In a typical example of a high availability cluster, you create a virtual SQL Server in an Active-Passive configuration. The active node of the cluster hosts the virtual server. The second node is a dedicated redundant server able to take over and host the virtual server in the event of a failure on the active node.

Figure: Active-Passive configuration illustrates a typical Active-Passive configuration.

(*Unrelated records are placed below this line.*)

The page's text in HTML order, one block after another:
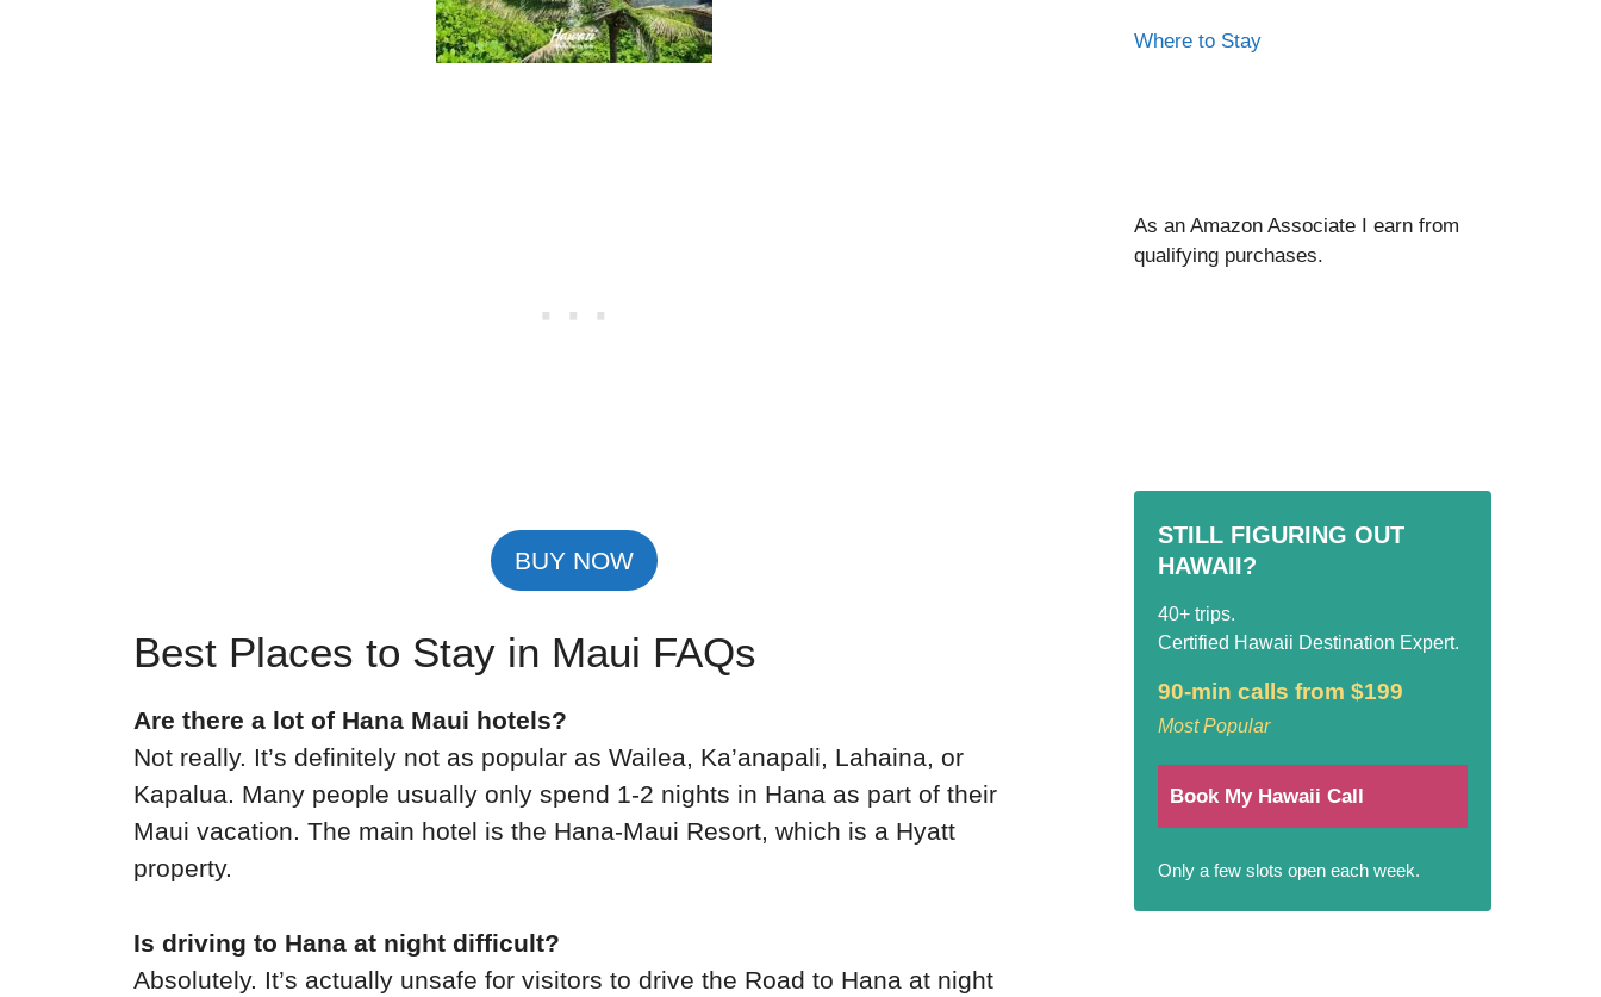
BUY NOW
Best Places to Stay in Maui FAQs
Are there a lot of Hana Maui hotels?
Not really. It’s definitely not as popular as Wailea, Ka’anapali, Lahaina, or
Kapalua. Many people usually only spend 1-2 nights in Hana as part of their
Maui vacation. The main hotel is the Hana-Maui Resort, which is a Hyatt
property.
Is driving to Hana at night difficult?
Absolutely. It’s actually unsafe for visitors to drive the Road to Hana at night
Where to Stay
As an Amazon Associate I earn from
qualifying purchases.
STILL FIGURING OUT
HAWAII?
40+ trips.
Certified Hawaii Destination Expert.
90-min calls from $199
Most Popular
Book My Hawaii Call
Only a few slots open each week.
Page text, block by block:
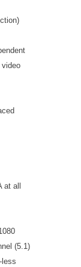
at all
(5.1)
less
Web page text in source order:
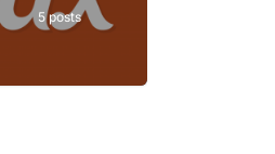
5 posts
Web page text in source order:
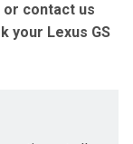
or contact us
your Lexus GS

Figure: Active-Passive configuration

Active-Passive configuration

SQL Server is installed on both SYSTEM1 and SYSTEM2 and configured as a virtual server (INST1-VS) with a virtual IP address. The SQL Server databases are configured on the shared storage on volumes contained in cluster disk groups. The virtual SQL Server is configured to come online on SYSTEM1 first. If SYSTEM1 fails, SYSTEM2 becomes the active node and the virtual SQL Server comes online on SYSTEM2.

The virtual SQL Server is online on SYSTEM1, serving client requests. The shared disks provide storage for the SQL Server databases. SYSTEM2 waits in a warm standby state as a backup node, prepared to begin handling client requests if SYSTEM1 becomes unavailable. From the user's perspective there will be a small delay as the backup node comes online, but the interruption in effective service is minimized.